[Records from a data collection]
********
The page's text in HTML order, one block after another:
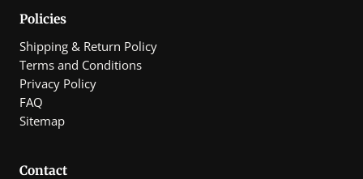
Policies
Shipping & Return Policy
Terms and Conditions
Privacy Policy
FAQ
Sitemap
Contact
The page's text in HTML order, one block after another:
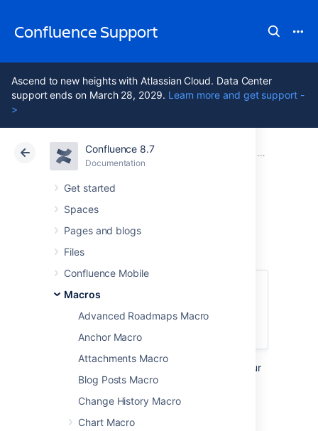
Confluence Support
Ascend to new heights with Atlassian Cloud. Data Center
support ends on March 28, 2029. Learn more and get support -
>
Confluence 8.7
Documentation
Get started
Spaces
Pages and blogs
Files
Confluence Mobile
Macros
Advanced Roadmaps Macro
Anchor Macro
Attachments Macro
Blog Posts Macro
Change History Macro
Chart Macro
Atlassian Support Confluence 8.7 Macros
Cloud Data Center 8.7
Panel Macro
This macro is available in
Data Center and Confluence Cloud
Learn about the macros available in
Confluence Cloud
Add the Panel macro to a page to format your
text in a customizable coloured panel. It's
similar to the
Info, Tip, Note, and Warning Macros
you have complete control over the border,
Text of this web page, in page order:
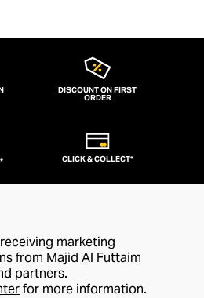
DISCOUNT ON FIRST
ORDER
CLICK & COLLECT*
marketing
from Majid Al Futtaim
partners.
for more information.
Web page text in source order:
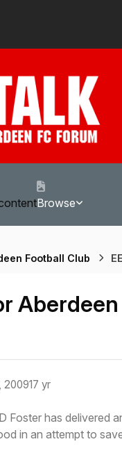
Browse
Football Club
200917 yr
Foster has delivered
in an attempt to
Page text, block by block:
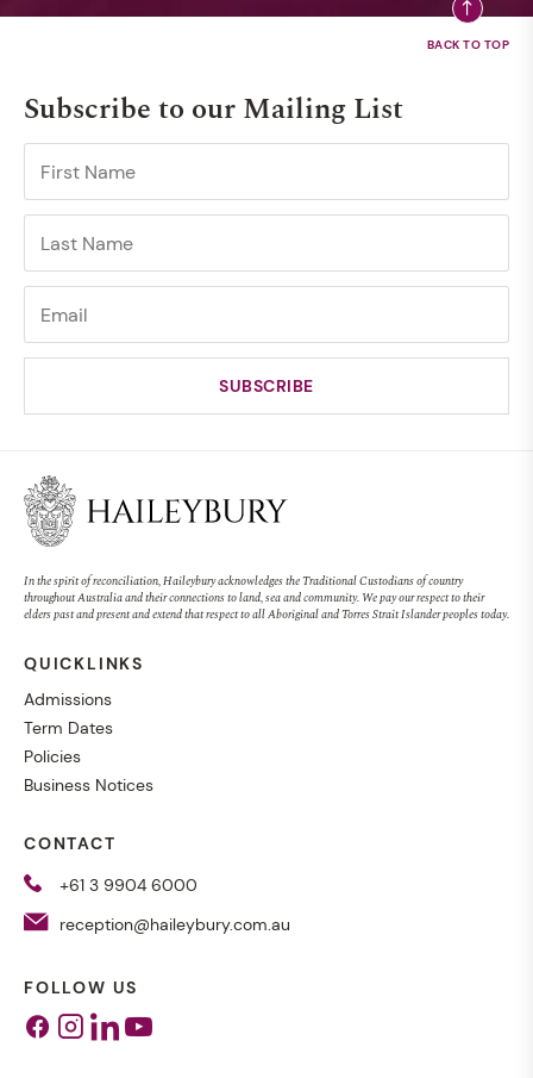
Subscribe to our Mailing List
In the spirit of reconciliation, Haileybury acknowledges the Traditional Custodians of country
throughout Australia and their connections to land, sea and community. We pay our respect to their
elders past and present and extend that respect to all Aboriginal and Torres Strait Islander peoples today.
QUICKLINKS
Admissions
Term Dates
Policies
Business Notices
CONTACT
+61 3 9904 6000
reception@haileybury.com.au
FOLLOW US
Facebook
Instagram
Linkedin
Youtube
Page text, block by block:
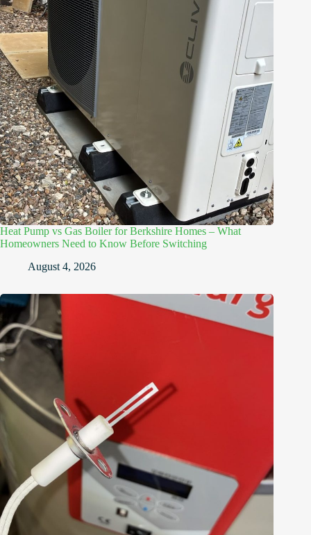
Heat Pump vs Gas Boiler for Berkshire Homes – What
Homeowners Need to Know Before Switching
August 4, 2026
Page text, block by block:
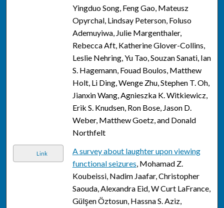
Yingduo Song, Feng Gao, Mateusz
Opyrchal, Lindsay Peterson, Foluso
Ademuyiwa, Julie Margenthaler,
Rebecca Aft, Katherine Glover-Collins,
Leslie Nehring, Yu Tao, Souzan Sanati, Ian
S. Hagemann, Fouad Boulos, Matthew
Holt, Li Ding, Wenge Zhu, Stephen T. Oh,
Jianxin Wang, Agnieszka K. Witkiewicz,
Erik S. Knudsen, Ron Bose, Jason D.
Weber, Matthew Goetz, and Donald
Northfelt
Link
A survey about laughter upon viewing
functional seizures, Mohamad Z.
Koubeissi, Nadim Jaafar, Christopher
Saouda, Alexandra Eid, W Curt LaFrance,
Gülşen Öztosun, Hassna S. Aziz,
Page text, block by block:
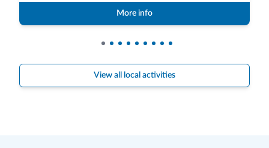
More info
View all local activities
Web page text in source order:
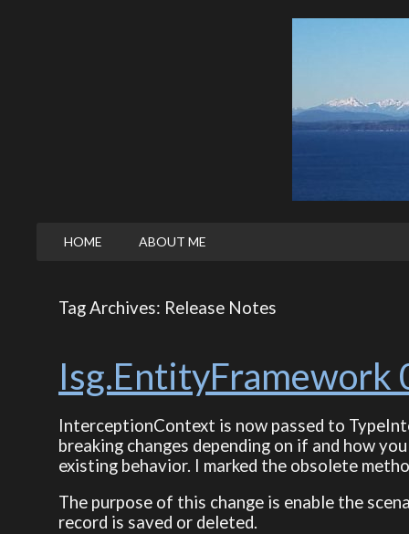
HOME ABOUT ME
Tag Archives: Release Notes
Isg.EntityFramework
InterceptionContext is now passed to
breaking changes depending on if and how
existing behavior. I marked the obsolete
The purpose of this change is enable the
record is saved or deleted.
********
Please make an exact copy of the lines above from the line with "Advanced Roadmaps Macro" through the line with "Data Center and Confluence Cloud", both ends included.

= Answer for the task =
Advanced Roadmaps Macro
Anchor Macro
Attachments Macro
Blog Posts Macro
Change History Macro
Chart Macro
Atlassian Support Confluence 8.7 Macros
Cloud Data Center 8.7
Panel Macro
This macro is available in
Data Center and Confluence Cloud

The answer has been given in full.